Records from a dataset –
*** Block opens ***
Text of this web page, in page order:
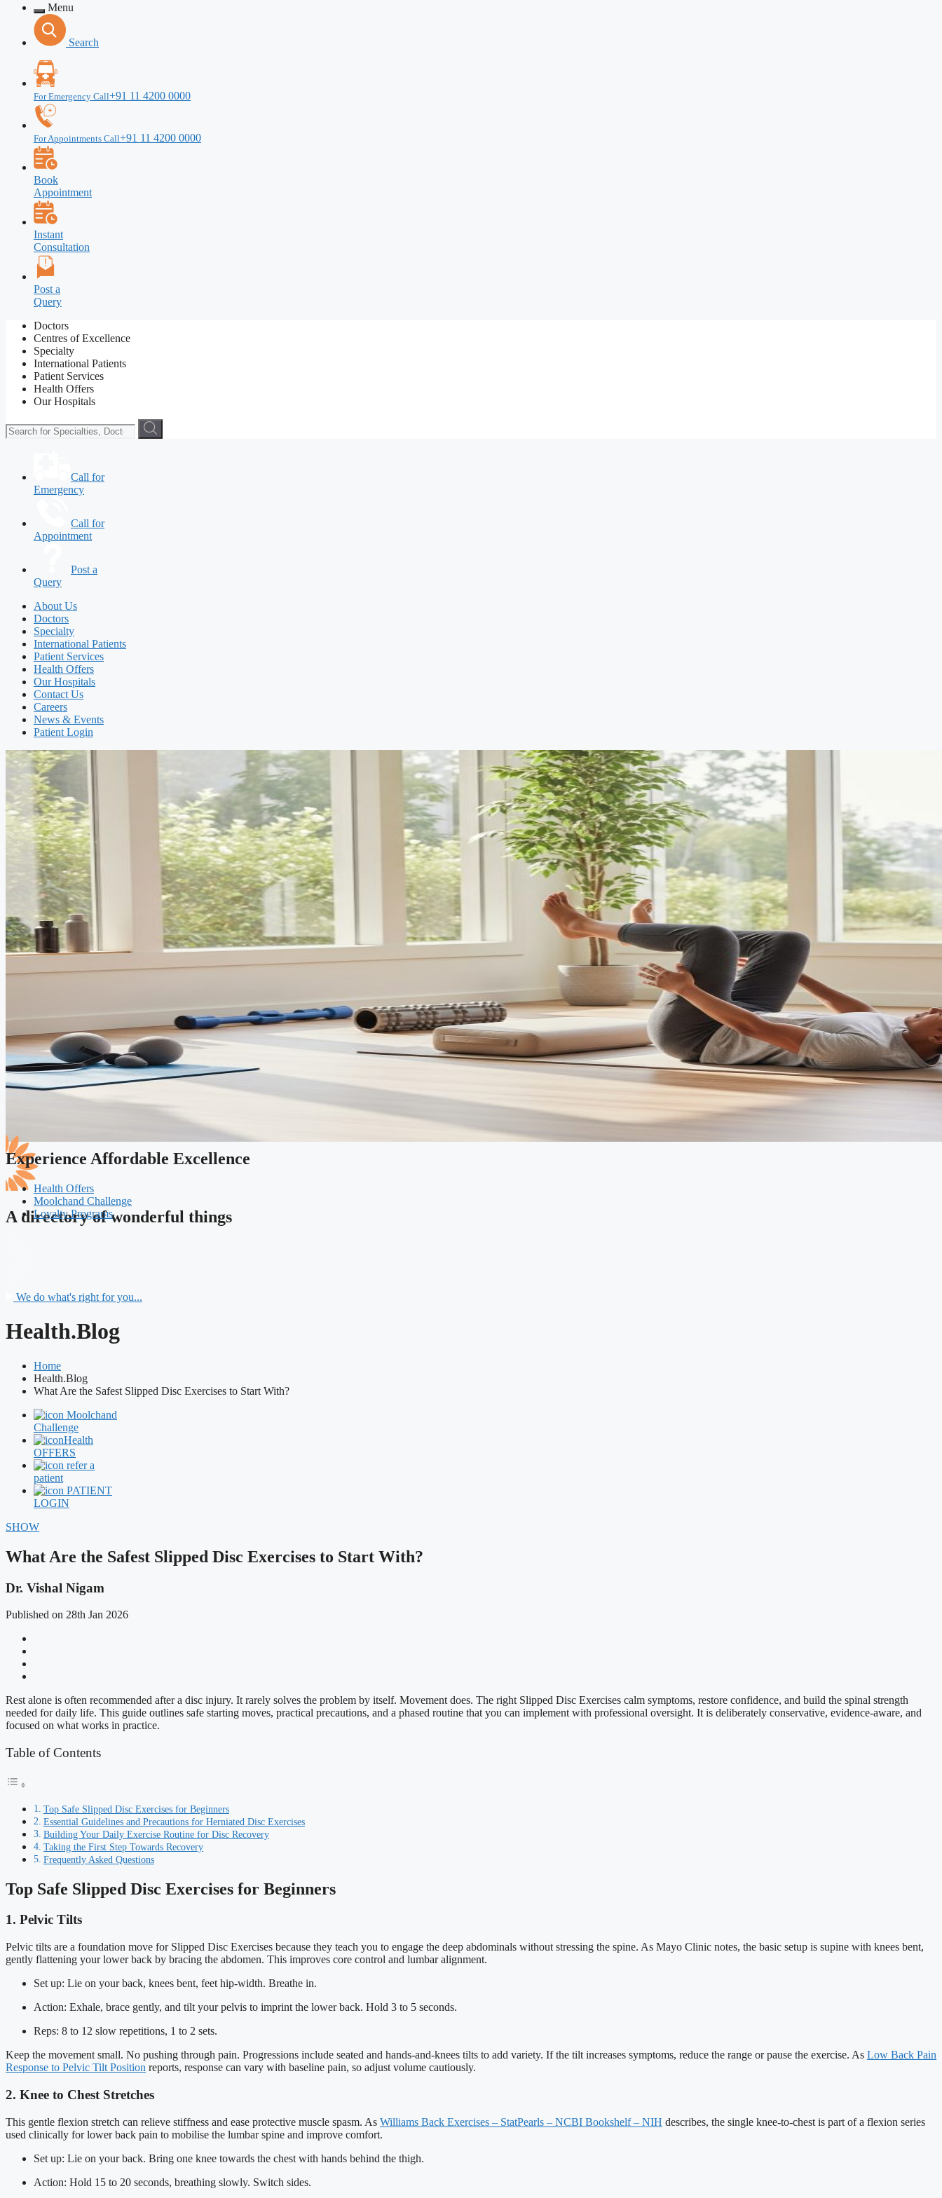
Menu
Search
For Emergency Call+91 11 4200 0000
For Appointments Call+91 11 4200 0000
Book
Appointment
Instant
Consultation
Post a
Query
Doctors
Centres of Excellence
Specialty
International Patients
Patient Services
Health Offers
Our Hospitals
Call for
Emergency
Call for
Appointment
Post a
Query
About Us
Doctors
Specialty
International Patients
Patient Services
Health Offers
Our Hospitals
Contact Us
Careers
News & Events
Patient Login
A directory of wonderful things
Experience Affordable Excellence
Health Offers
Moolchand Challenge
Loyalty Programs
We do what's right for you...
Health.Blog
Home
Health.Blog
What Are the Safest Slipped Disc Exercises to Start With?
Moolchand
Challenge
Health
OFFERS
refer a
patient
PATIENT
LOGIN
SHOW
What Are the Safest Slipped Disc Exercises to Start With?
Dr. Vishal Nigam
Published on 28th Jan 2026
Rest alone is often recommended after a disc injury. It rarely solves the problem by itself. Movement does. The right Slipped Disc Exercises calm symptoms, restore confidence, and build the spinal strength
needed for daily life. This guide outlines safe starting moves, practical precautions, and a phased routine that you can implement with professional oversight. It is deliberately conservative, evidence-aware, and
focused on what works in practice.
Table of Contents
Top Safe Slipped Disc Exercises for Beginners
Essential Guidelines and Precautions for Herniated Disc Exercises
Building Your Daily Exercise Routine for Disc Recovery
Taking the First Step Towards Recovery
Frequently Asked Questions
Top Safe Slipped Disc Exercises for Beginners
1. Pelvic Tilts
Pelvic tilts are a foundation move for Slipped Disc Exercises because they teach you to engage the deep abdominals without stressing the spine. As Mayo Clinic notes, the basic setup is supine with knees bent,
gently flattening your lower back by bracing the abdomen. This improves core control and lumbar alignment.
Set up: Lie on your back, knees bent, feet hip-width. Breathe in.
Action: Exhale, brace gently, and tilt your pelvis to imprint the lower back. Hold 3 to 5 seconds.
Reps: 8 to 12 slow repetitions, 1 to 2 sets.
Keep the movement small. No pushing through pain. Progressions include seated and hands-and-knees tilts to add variety. If the tilt increases symptoms, reduce the range or pause the exercise. As Low Back Pain
Response to Pelvic Tilt Position reports, response can vary with baseline pain, so adjust volume cautiously.
2. Knee to Chest Stretches
This gentle flexion stretch can relieve stiffness and ease protective muscle spasm. As Williams Back Exercises – StatPearls – NCBI Bookshelf – NIH describes, the single knee-to-chest is part of a flexion series
used clinically for lower back pain to mobilise the lumbar spine and improve comfort.
Set up: Lie on your back. Bring one knee towards the chest with hands behind the thigh.
Action: Hold 15 to 20 seconds, breathing slowly. Switch sides.
*** Block closes ***
Work request – Once you have counted the lines above that contain "right", give that number alone.

Response to this task – 2